[PROVIDED RECORDS]
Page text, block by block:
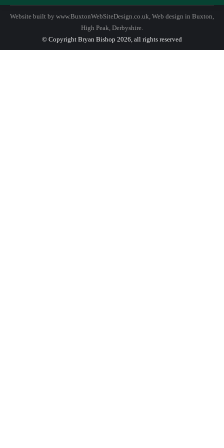
Website built by www.BuxtonWebSiteDesign.co.uk, Web design in Buxton,
High Peak, Derbyshire.
© Copyright Bryan Bishop 2026, all rights reserved
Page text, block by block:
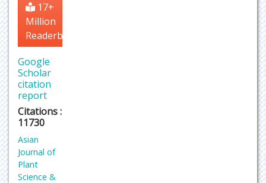
17+
Million
Readerbase
Google
Scholar
citation
report
Citations :
11730
Asian
Journal of
Plant
Science &
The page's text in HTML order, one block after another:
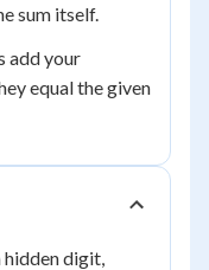
sum itself.
add your
equal the given
digit,
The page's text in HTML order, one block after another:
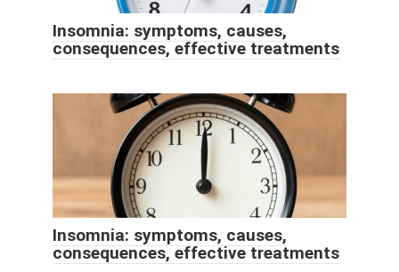
Insomnia: symptoms, causes,
consequences, effective treatments
Insomnia: symptoms, causes,
consequences, effective treatments
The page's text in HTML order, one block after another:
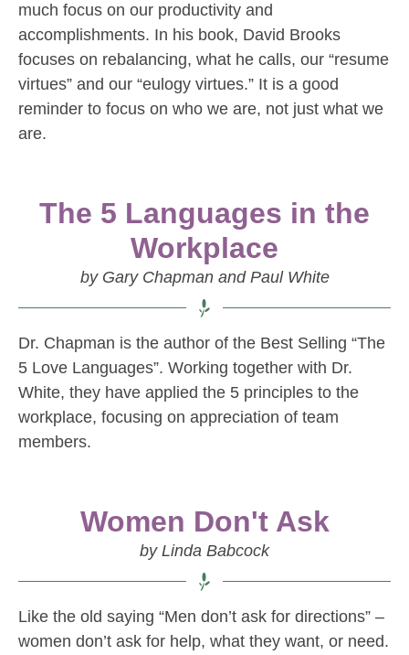
much focus on our productivity and
accomplishments. In his book, David Brooks
focuses on rebalancing, what he calls, our “resume
virtues” and our “eulogy virtues.” It is a good
reminder to focus on who we are, not just what we
are.
The 5 Languages in the
Workplace
by Gary Chapman and Paul White
Dr. Chapman is the author of the Best Selling “The
5 Love Languages”. Working together with Dr.
White, they have applied the 5 principles to the
workplace, focusing on appreciation of team
members.
Women Don't Ask
by Linda Babcock
Like the old saying “Men don’t ask for directions” –
women don’t ask for help, what they want, or need.
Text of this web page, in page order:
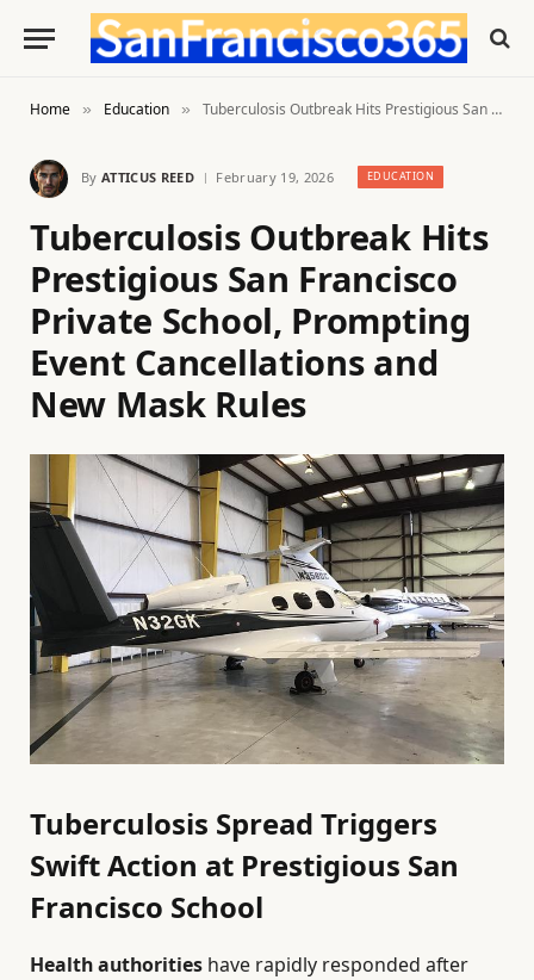
Home » Education » Tuberculosis Outbreak Hits Prestigious San Francisco Private School, Prompting Event Cancellations and New Mask Rules
By ATTICUS REED February 19, 2026 EDUCATION
Tuberculosis Outbreak Hits
Prestigious San Francisco
Private School, Prompting
Event Cancellations and
New Mask Rules
Tuberculosis Spread Triggers
Swift Action at Prestigious San
Francisco School
Health authorities have rapidly responded after
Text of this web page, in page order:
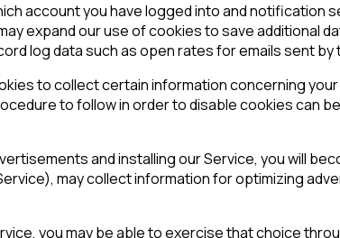
account you have logged into and notification
expand our use of cookies to save additional
log data such as open rates for emails sent by
to collect certain information concerning
to follow in order to disable cookies can
and installing our Service, you will
may collect information for optimizing
you may be able to exercise that choice
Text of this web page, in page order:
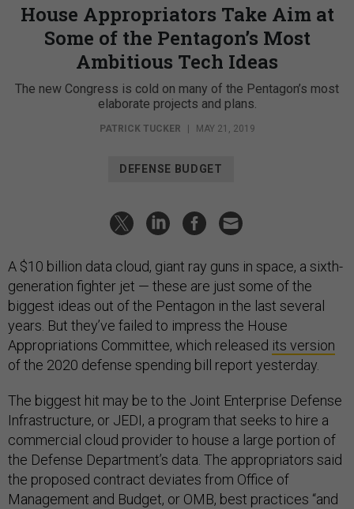
House Appropriators Take Aim at
Some of the Pentagon’s Most
Ambitious Tech Ideas
The new Congress is cold on many of the Pentagon’s most
elaborate projects and plans.
PATRICK TUCKER | MAY 21, 2019
DEFENSE BUDGET
A $10 billion data cloud, giant ray guns in space, a sixth-
generation fighter jet — these are just some of the
biggest ideas out of the Pentagon in the last several
years. But they’ve failed to impress the House
Appropriations Committee, which released its version
of the 2020 defense spending bill report yesterday.
The biggest hit may be to the Joint Enterprise Defense
Infrastructure, or JEDI, a program that seeks to hire a
commercial cloud provider to house a large portion of
the Defense Department’s data. The appropriators said
the proposed contract deviates from Office of
Management and Budget, or OMB, best practices “and
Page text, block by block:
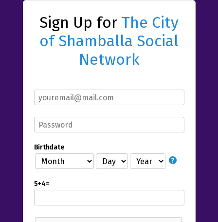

[WHAT THE TASK REQUIRES]
Leave the pictures out, and print every line of the listing exactly as written.

[RESPONSE AREA]
Page text, block by block:
Website built by www.BuxtonWebSiteDesign.co.uk, Web design in Buxton,
High Peak, Derbyshire.
© Copyright Bryan Bishop 2026, all rights reserved
Page text, block by block:
17+
Million
Readerbase
Google
Scholar
citation
report
Citations :
11730
Asian
Journal of
Plant
Science &
The page's text in HTML order, one block after another:
sum itself.
add your
equal the given
digit,
The page's text in HTML order, one block after another:
Insomnia: symptoms, causes,
consequences, effective treatments
Insomnia: symptoms, causes,
consequences, effective treatments
The page's text in HTML order, one block after another:
much focus on our productivity and
accomplishments. In his book, David Brooks
focuses on rebalancing, what he calls, our “resume
virtues” and our “eulogy virtues.” It is a good
reminder to focus on who we are, not just what we
are.
The 5 Languages in the
Workplace
by Gary Chapman and Paul White
Dr. Chapman is the author of the Best Selling “The
5 Love Languages”. Working together with Dr.
White, they have applied the 5 principles to the
workplace, focusing on appreciation of team
members.
Women Don't Ask
by Linda Babcock
Like the old saying “Men don’t ask for directions” –
women don’t ask for help, what they want, or need.
Text of this web page, in page order:
Home » Education » Tuberculosis Outbreak Hits Prestigious San Francisco Private School, Prompting Event Cancellations and New Mask Rules
By ATTICUS REED February 19, 2026 EDUCATION
Tuberculosis Outbreak Hits
Prestigious San Francisco
Private School, Prompting
Event Cancellations and
New Mask Rules
Tuberculosis Spread Triggers
Swift Action at Prestigious San
Francisco School
Health authorities have rapidly responded after
Text of this web page, in page order:
account you have logged into and notification
expand our use of cookies to save additional
log data such as open rates for emails sent by
to collect certain information concerning
to follow in order to disable cookies can
and installing our Service, you will
may collect information for optimizing
you may be able to exercise that choice
Text of this web page, in page order:
House Appropriators Take Aim at
Some of the Pentagon’s Most
Ambitious Tech Ideas
The new Congress is cold on many of the Pentagon’s most
elaborate projects and plans.
PATRICK TUCKER | MAY 21, 2019
DEFENSE BUDGET
A $10 billion data cloud, giant ray guns in space, a sixth-
generation fighter jet — these are just some of the
biggest ideas out of the Pentagon in the last several
years. But they’ve failed to impress the House
Appropriations Committee, which released its version
of the 2020 defense spending bill report yesterday.
The biggest hit may be to the Joint Enterprise Defense
Infrastructure, or JEDI, a program that seeks to hire a
commercial cloud provider to house a large portion of
the Defense Department’s data. The appropriators said
the proposed contract deviates from Office of
Management and Budget, or OMB, best practices “and
Page text, block by block:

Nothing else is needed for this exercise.